::: Source records

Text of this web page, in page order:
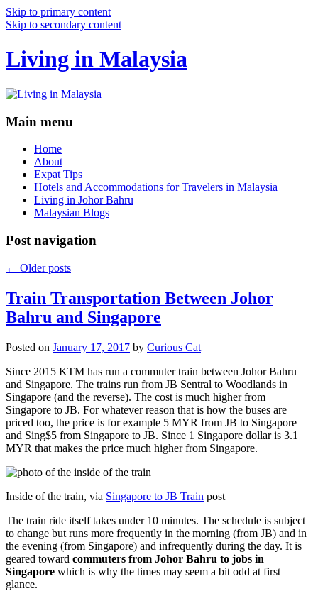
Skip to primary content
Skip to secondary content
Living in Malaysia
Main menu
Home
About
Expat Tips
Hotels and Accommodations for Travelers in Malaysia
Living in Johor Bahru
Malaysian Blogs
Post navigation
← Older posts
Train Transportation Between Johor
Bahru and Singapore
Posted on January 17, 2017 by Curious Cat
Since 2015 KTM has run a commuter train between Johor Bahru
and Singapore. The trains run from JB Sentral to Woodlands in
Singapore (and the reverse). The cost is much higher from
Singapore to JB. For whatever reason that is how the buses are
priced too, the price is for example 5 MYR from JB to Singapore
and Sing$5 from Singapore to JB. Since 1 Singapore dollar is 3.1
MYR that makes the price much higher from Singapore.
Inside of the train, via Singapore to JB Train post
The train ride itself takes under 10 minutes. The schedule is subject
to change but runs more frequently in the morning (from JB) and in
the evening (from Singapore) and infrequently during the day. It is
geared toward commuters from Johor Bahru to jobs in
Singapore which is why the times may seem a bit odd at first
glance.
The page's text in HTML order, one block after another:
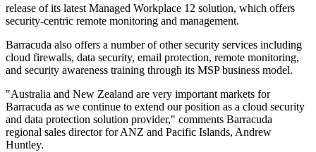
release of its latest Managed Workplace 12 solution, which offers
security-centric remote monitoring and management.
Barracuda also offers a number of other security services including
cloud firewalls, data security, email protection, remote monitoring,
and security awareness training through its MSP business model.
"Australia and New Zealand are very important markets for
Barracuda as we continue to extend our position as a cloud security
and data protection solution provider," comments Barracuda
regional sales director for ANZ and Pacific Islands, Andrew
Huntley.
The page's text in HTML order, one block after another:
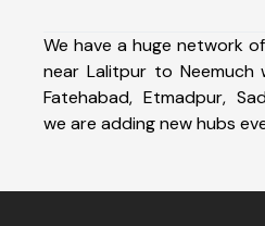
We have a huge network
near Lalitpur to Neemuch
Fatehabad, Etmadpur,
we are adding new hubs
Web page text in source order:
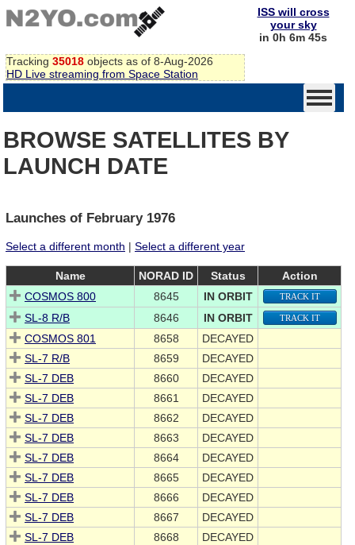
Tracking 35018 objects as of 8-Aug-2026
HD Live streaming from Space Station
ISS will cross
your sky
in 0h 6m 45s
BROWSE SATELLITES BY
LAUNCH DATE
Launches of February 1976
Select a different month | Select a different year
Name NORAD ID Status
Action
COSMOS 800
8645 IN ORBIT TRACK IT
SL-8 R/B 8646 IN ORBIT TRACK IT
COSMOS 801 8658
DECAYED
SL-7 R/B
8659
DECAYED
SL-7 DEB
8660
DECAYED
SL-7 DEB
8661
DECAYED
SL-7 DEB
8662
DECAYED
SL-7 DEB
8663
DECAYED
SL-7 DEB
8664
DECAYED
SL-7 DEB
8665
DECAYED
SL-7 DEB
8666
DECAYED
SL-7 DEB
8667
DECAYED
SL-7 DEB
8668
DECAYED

::::::
::: Source records

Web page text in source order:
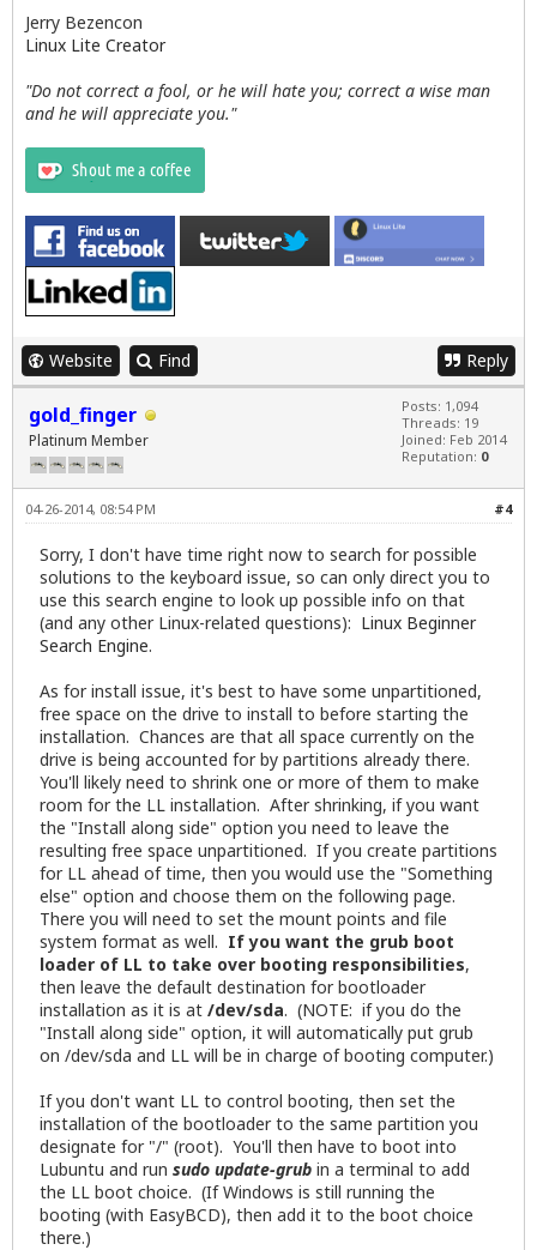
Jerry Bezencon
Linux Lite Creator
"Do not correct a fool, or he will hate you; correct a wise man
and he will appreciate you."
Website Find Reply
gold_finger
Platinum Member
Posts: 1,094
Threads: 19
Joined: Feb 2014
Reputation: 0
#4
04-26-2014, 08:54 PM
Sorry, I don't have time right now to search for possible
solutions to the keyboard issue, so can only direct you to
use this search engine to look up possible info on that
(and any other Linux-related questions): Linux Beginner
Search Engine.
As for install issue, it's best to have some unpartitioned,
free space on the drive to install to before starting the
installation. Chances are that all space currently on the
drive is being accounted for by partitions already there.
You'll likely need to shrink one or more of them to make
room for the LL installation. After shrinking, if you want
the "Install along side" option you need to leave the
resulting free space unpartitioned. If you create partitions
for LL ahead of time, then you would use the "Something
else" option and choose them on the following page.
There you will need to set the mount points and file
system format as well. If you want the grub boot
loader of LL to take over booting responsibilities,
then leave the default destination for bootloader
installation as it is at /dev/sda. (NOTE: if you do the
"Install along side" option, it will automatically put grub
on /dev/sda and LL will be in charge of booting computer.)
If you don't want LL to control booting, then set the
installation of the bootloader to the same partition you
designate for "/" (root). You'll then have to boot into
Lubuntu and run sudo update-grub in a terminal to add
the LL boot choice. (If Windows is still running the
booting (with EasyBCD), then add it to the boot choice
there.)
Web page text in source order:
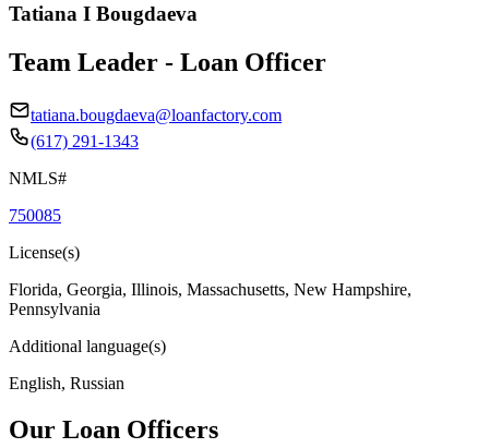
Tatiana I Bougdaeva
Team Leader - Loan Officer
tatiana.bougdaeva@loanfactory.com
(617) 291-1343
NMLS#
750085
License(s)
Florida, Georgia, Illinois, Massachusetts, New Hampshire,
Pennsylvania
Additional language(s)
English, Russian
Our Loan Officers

::::::

- [Task goal]: For the string "Since", give the number of lines in the records that contain it and nothing besides.

- [Response area]: 2